Exercise aim:
Leaving the pictures aside, repeat every line below exactly.

--- Entries provided Enclosed Below ---

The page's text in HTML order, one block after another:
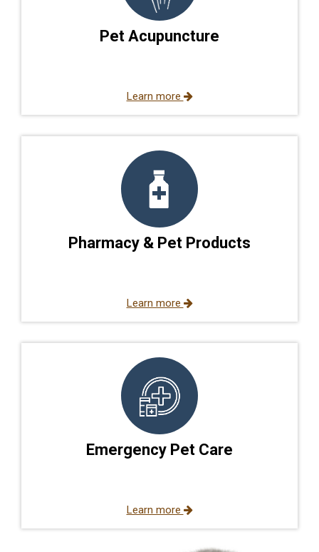
Pet Acupuncture
Learn more
Pharmacy & Pet Products
Learn more
Emergency Pet Care
Learn more
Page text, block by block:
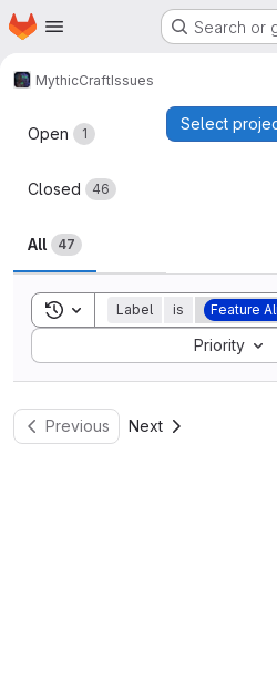
Skip to main content
Homepage Search or
MythicCraftIssues
Issues
Open 1
Closed 46
All 47
Select
Toggle search history
Label is Feature
Priority
Sort by:
Previous Next
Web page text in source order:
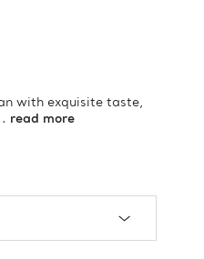
with exquisite taste,
read more
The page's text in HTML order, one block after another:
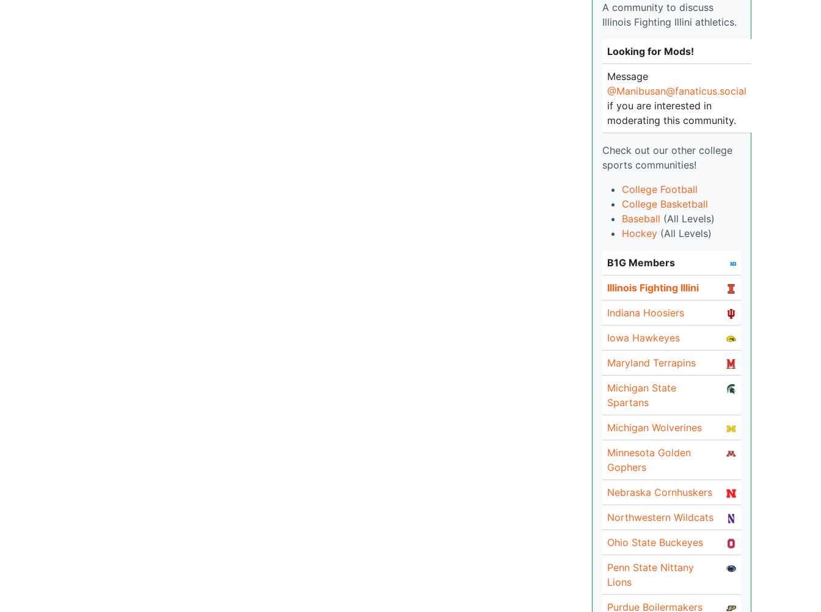
A community to discuss
Illinois Fighting Illini athletics.
Looking for Mods!
Message
@Manibusan@fanaticus.social
if you are interested in
moderating this community.
Check out our other college
sports communities!
College Football
College Basketball
Baseball (All Levels)
Hockey (All Levels)
B1G Members
Illinois Fighting Illini
Indiana Hoosiers
Iowa Hawkeyes
Maryland Terrapins
Michigan State
Spartans
Michigan Wolverines
Minnesota Golden
Gophers
Nebraska Cornhuskers
Northwestern Wildcats
Ohio State Buckeyes
Penn State Nittany
Lions
Purdue Boilermakers

--- End of Enclosed Entries provided ---

The completed task:
The page's text in HTML order, one block after another:
Pet Acupuncture
Learn more
Pharmacy & Pet Products
Learn more
Emergency Pet Care
Learn more
Page text, block by block:
Skip to main content
Homepage Search or
MythicCraftIssues
Issues
Open 1
Closed 46
All 47
Select
Toggle search history
Label is Feature
Priority
Sort by:
Previous Next
Web page text in source order:
with exquisite taste,
read more
The page's text in HTML order, one block after another:
A community to discuss
Illinois Fighting Illini athletics.
Looking for Mods!
Message
@Manibusan@fanaticus.social
if you are interested in
moderating this community.
Check out our other college
sports communities!
College Football
College Basketball
Baseball (All Levels)
Hockey (All Levels)
B1G Members
Illinois Fighting Illini
Indiana Hoosiers
Iowa Hawkeyes
Maryland Terrapins
Michigan State
Spartans
Michigan Wolverines
Minnesota Golden
Gophers
Nebraska Cornhuskers
Northwestern Wildcats
Ohio State Buckeyes
Penn State Nittany
Lions
Purdue Boilermakers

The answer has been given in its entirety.